Word for word, the records below are to be set down again.

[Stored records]

--

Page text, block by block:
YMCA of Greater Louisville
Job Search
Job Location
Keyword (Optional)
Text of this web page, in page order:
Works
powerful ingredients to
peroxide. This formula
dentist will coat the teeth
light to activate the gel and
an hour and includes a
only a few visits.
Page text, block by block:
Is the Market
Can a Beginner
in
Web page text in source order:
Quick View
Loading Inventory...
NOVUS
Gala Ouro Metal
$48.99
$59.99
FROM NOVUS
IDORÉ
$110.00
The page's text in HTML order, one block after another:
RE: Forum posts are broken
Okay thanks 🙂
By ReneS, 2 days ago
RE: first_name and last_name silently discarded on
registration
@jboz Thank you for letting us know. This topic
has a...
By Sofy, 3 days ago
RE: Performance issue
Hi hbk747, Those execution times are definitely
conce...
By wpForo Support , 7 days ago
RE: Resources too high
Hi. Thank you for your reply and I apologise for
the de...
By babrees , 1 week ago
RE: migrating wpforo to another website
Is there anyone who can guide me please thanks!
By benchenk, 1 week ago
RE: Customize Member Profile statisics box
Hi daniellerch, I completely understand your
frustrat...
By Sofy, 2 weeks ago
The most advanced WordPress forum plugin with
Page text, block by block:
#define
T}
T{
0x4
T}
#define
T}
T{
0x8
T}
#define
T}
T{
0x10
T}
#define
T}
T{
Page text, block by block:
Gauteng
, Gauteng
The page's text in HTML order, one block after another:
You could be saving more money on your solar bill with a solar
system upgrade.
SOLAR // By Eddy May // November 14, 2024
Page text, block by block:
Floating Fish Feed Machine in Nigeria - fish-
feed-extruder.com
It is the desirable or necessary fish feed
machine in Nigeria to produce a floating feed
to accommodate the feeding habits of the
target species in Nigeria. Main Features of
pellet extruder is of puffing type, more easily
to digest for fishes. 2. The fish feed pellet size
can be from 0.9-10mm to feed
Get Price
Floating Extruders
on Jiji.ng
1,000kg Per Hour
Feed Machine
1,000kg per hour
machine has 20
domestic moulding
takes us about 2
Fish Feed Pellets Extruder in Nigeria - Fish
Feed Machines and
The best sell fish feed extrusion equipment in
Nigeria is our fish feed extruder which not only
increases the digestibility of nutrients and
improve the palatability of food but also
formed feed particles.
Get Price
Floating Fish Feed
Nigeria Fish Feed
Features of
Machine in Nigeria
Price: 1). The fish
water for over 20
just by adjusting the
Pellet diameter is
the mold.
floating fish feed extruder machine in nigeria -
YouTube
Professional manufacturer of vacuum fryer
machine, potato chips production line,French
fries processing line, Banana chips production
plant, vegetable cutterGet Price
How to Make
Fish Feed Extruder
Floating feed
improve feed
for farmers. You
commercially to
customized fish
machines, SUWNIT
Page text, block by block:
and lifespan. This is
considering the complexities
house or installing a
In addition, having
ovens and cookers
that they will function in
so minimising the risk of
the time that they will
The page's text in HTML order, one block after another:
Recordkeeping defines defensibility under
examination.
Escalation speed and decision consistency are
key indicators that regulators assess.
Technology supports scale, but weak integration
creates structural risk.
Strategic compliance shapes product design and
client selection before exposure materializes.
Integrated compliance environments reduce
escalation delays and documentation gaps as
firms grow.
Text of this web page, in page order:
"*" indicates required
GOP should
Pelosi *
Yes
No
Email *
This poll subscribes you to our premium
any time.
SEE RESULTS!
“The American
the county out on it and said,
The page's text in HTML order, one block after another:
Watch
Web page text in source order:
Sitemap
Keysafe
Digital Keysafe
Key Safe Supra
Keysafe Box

--

__Exercise answer__:
Page text, block by block:
YMCA of Greater Louisville
Job Search
Job Location
Keyword (Optional)
Text of this web page, in page order:
Works
powerful ingredients to
peroxide. This formula
dentist will coat the teeth
light to activate the gel and
an hour and includes a
only a few visits.
Page text, block by block:
Is the Market
Can a Beginner
in
Web page text in source order:
Quick View
Loading Inventory...
NOVUS
Gala Ouro Metal
$48.99
$59.99
FROM NOVUS
IDORÉ
$110.00
The page's text in HTML order, one block after another:
RE: Forum posts are broken
Okay thanks 🙂
By ReneS, 2 days ago
RE: first_name and last_name silently discarded on
registration
@jboz Thank you for letting us know. This topic
has a...
By Sofy, 3 days ago
RE: Performance issue
Hi hbk747, Those execution times are definitely
conce...
By wpForo Support , 7 days ago
RE: Resources too high
Hi. Thank you for your reply and I apologise for
the de...
By babrees , 1 week ago
RE: migrating wpforo to another website
Is there anyone who can guide me please thanks!
By benchenk, 1 week ago
RE: Customize Member Profile statisics box
Hi daniellerch, I completely understand your
frustrat...
By Sofy, 2 weeks ago
The most advanced WordPress forum plugin with
Page text, block by block:
#define
T}
T{
0x4
T}
#define
T}
T{
0x8
T}
#define
T}
T{
0x10
T}
#define
T}
T{
Page text, block by block:
Gauteng
, Gauteng
The page's text in HTML order, one block after another:
You could be saving more money on your solar bill with a solar
system upgrade.
SOLAR // By Eddy May // November 14, 2024
Page text, block by block:
Floating Fish Feed Machine in Nigeria - fish-
feed-extruder.com
It is the desirable or necessary fish feed
machine in Nigeria to produce a floating feed
to accommodate the feeding habits of the
target species in Nigeria. Main Features of
pellet extruder is of puffing type, more easily
to digest for fishes. 2. The fish feed pellet size
can be from 0.9-10mm to feed
Get Price
Floating Extruders
on Jiji.ng
1,000kg Per Hour
Feed Machine
1,000kg per hour
machine has 20
domestic moulding
takes us about 2
Fish Feed Pellets Extruder in Nigeria - Fish
Feed Machines and
The best sell fish feed extrusion equipment in
Nigeria is our fish feed extruder which not only
increases the digestibility of nutrients and
improve the palatability of food but also
formed feed particles.
Get Price
Floating Fish Feed
Nigeria Fish Feed
Features of
Machine in Nigeria
Price: 1). The fish
water for over 20
just by adjusting the
Pellet diameter is
the mold.
floating fish feed extruder machine in nigeria -
YouTube
Professional manufacturer of vacuum fryer
machine, potato chips production line,French
fries processing line, Banana chips production
plant, vegetable cutterGet Price
How to Make
Fish Feed Extruder
Floating feed
improve feed
for farmers. You
commercially to
customized fish
machines, SUWNIT
Page text, block by block:
and lifespan. This is
considering the complexities
house or installing a
In addition, having
ovens and cookers
that they will function in
so minimising the risk of
the time that they will
The page's text in HTML order, one block after another:
Recordkeeping defines defensibility under
examination.
Escalation speed and decision consistency are
key indicators that regulators assess.
Technology supports scale, but weak integration
creates structural risk.
Strategic compliance shapes product design and
client selection before exposure materializes.
Integrated compliance environments reduce
escalation delays and documentation gaps as
firms grow.
Text of this web page, in page order:
"*" indicates required
GOP should
Pelosi *
Yes
No
Email *
This poll subscribes you to our premium
any time.
SEE RESULTS!
“The American
the county out on it and said,
The page's text in HTML order, one block after another:
Watch
Web page text in source order:
Sitemap
Keysafe
Digital Keysafe
Key Safe Supra
Keysafe Box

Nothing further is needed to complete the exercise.